History lesson over and my memory is cast back to the Thursday of the festival, when the weather was very sunny and I decided to wear a pair of sandals in a bid to tan my milky white feet, which earned me the epithet “teenage lesbian” from a man that looked like Rasputin. Earlier on that day, New York’s Cerebral Ballzy had made an equally adolescent spectacle of themselves in front of a crowd of mums and dads who were sat on the grass in front of the stage drinking cider. No one is quite was sure how to gauge their reaction to lead singer Honor’s climbing of the rigging, flipping of the bird and pretence of jerking-off with the microphone, but apparently one of them almost got nicked later on, so their east coast renaissance punk must have put someone’s back up.

Meanwhile on the castle stage, Deerhunter played a feeble set hampered by sound quality that evoked the aural quality of someone kicking a cardboard box and playing a kazoo backwards. Bradford Cox was dressed up like Billy Bunter Goes Boating and wearing the face paint of a Parisian mime, however, so not all was lost. After that there was just enough time to ponder how Joey Belladonna from Anthrax who had shredded the mainstage earlier looks like one of Roald Dahl’s witches, before Oslo’s no wave riot grrlt trio, Deathcrush, headlined a tiny stage under some trees, playing  ‘Sex Is Confusion’ era Sonic Youth. On the way there I was warned away from seeing them by someone who said the two female axe players toss their hair like pantomime rockers The Darkness; this was inaccurate, as their headbanging was far more in the style of Def Leppard.
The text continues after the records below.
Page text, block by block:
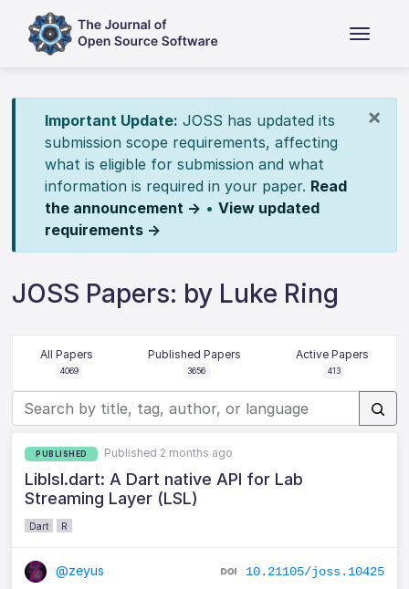
×
Important Update: JOSS has updated its
submission scope requirements, affecting
what is eligible for submission and what
information is required in your paper. Read
the announcement → • View updated
requirements →
JOSS Papers: by Luke Ring
All Papers
4069
Published Papers
3656
Active Papers
413
PUBLISHED Published 2 months ago
Liblsl.dart: A Dart native API for Lab
Streaming Layer (LSL)
Dart R
@zeyus 10.21105/joss.10425
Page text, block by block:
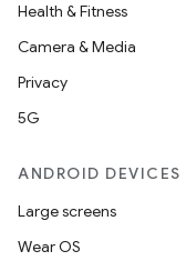
Health & Fitness
Camera & Media
Privacy
5G
ANDROID DEVICES
Large screens
Wear OS
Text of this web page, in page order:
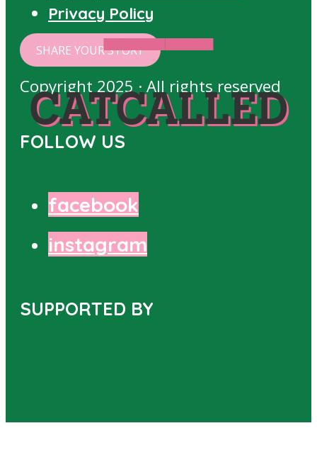
CATCALLED
Privacy Policy
SHARE YOUR STORY
Copyright 2025 · All rights reserved
FOLLOW US
facebook
instagram
SUPPORTED BY
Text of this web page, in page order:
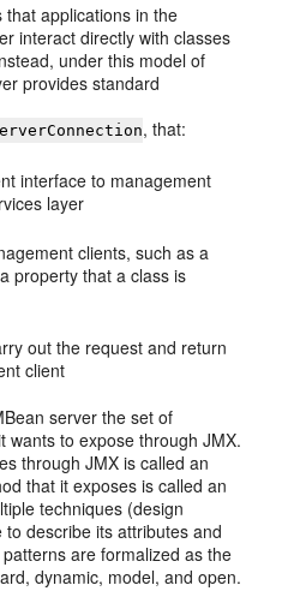
applications in the
interact directly with classes
under this model of
provides standard
, that:
interface to management
layer
clients, such as a
property that a class is
out the request and return
client
server the set of
wants to expose through JMX.
through JMX is called an
that it exposes is called an
techniques (design
describe its attributes and
are formalized as the
dynamic, model, and open.
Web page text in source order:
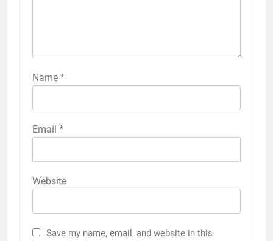
Name *
Email *
Website
Save my name, email, and website in this
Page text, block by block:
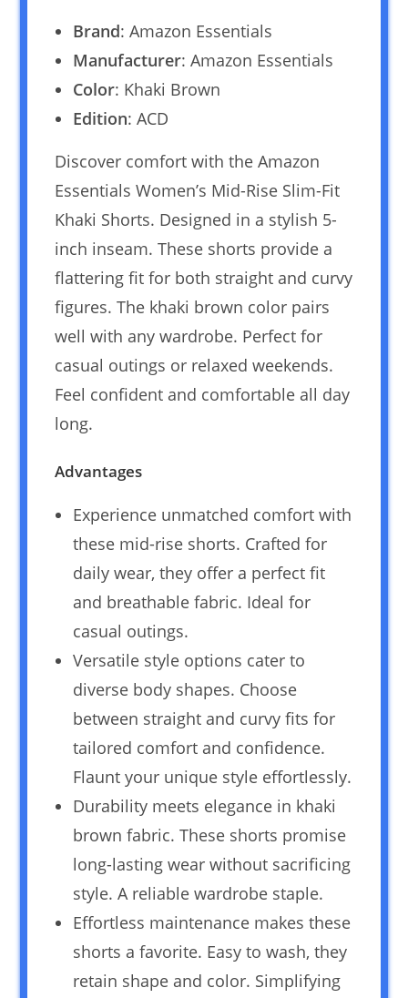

Old men dominated Friday: namely Erasure, Grinderman and Monster Magnet. Erasure were not bad, and rolled out hits such as ‘Chorus’, ‘Sometimes’ and ‘Respect’ with conviction (Though singer Andy Bell has recently been filming ITV’s Popstar to Operastar, so some of the numbers had the faintest touch of someone singing an overambitious karaoke version of ‘Nessun Dorma’). Grinderman were Grinderman and there is nothing particularly wrong with them per se, save the fact that they essentially exist as vehicle for Nick Cave to complain about his dwindling libido. There is, however, something to be said for the fact that due to their ubiquitous presence on today’s festival circuit they have begun to inhabit a spectrum of cultural cache normally colonised by Coldplay. So next time you find yourself in smug, self-congratulatory mode for possessing the common sense to eschew Chris Martin for Cave at one of these events, really, don’t bother.
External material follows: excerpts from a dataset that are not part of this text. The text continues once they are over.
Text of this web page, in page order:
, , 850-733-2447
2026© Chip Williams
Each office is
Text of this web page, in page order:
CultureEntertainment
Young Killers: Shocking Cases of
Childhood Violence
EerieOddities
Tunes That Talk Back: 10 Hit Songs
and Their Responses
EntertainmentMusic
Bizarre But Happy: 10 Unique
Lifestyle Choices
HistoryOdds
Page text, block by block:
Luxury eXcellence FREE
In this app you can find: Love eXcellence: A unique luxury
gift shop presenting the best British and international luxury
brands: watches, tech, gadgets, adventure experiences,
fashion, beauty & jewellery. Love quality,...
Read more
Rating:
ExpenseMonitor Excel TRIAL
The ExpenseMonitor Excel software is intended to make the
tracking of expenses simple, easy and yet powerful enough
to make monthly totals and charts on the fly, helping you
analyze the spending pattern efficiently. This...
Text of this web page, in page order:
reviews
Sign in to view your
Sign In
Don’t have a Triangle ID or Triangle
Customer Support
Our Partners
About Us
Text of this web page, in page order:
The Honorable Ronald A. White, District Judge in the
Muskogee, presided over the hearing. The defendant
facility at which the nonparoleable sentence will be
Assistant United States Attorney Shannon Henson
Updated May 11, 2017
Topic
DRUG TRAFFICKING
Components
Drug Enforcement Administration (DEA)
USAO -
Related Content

Finishing the day were Monster Magnet, whose three decades old brand of southern groove, stoner rock and obsession with extraterrestrial life has been preserved in formaldehyde, which is definitely a good thing. Physically speaking time has been pretty hard on frontman Dave Wyndorf, who appears to have doubled in size since his 90s heyday, but apparently it’s all because he’s given up the booze and the drugs, so praise be indeed.
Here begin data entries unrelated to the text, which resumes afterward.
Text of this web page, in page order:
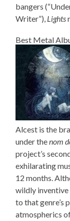
bangers
Writer”), Lights
Best Metal
Alcest is the
under thenom
project’s
exhilarating
12 months.
wildly inventive
to that genre’s
atmospherics
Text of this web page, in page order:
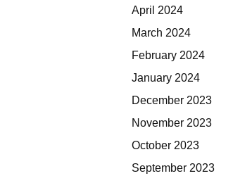
April 2024
March 2024
February 2024
January 2024
December 2023
November 2023
October 2023
September 2023
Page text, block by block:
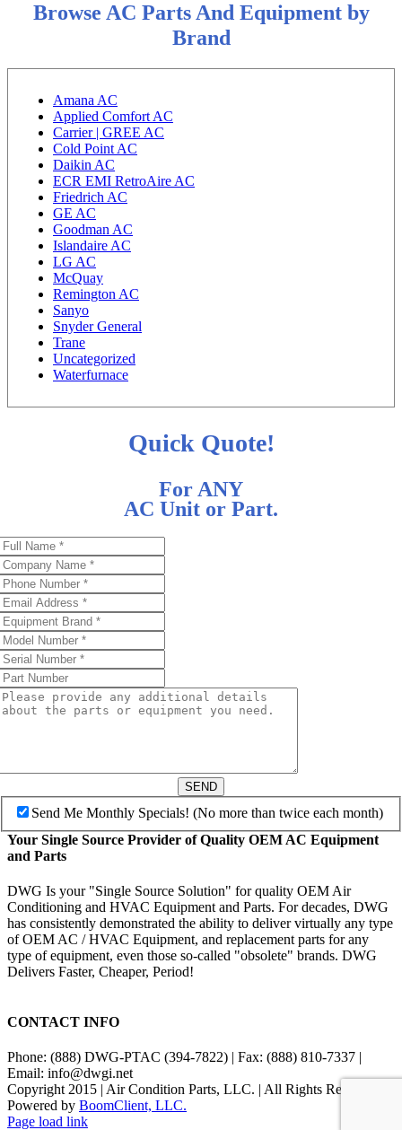
Browse AC Parts And Equipment by
Brand
Amana AC
Applied Comfort AC
Carrier | GREE AC
Cold Point AC
Daikin AC
ECR EMI RetroAire AC
Friedrich AC
GE AC
Goodman AC
Islandaire AC
LG AC
McQuay
Remington AC
Sanyo
Snyder General
Trane
Uncategorized
Waterfurnace
Quick Quote!
For ANY
AC Unit or Part.
SEND
Send Me Monthly Specials! (No more than twice each month)
Your Single Source Provider of Quality OEM AC Equipment
and Parts
DWG Is your "Single Source Solution" for quality OEM Air
Conditioning and HVAC Equipment and Parts. For decades, DWG
has consistently demonstrated the ability to deliver virtually any type
of OEM AC / HVAC Equipment, and replacement parts for any
type of equipment, even those so-called "obsolete" brands. DWG
Delivers Faster, Cheaper, Period!
CONTACT INFO
Phone: (888) DWG-PTAC (394-7822) | Fax: (888) 810-7337 |
Email: info@dwgi.net
Copyright 2015 | Air Condition Parts, LLC. | All Rights Reserved |
Powered by BoomClient, LLC.
Page load link

Saturday’s highlights featured… more old men and a bit of rain. Mudhoney played a great classic set of hits to middle aged blokes wearing technical hiking shoes, cargo shorts and Quicksilver t-shirts who seemed to know every word. Afterwards, their label mates Mogwai inexplicably managed to shoe horn in three songs into their 40-minute set, occasionally using parts of the stage as props to play/throw their instruments with/against. This was good, and easily the best thing that happened at the festival, and proved that even if you’ve been around for years and years there’s no excuse for being boring and grey.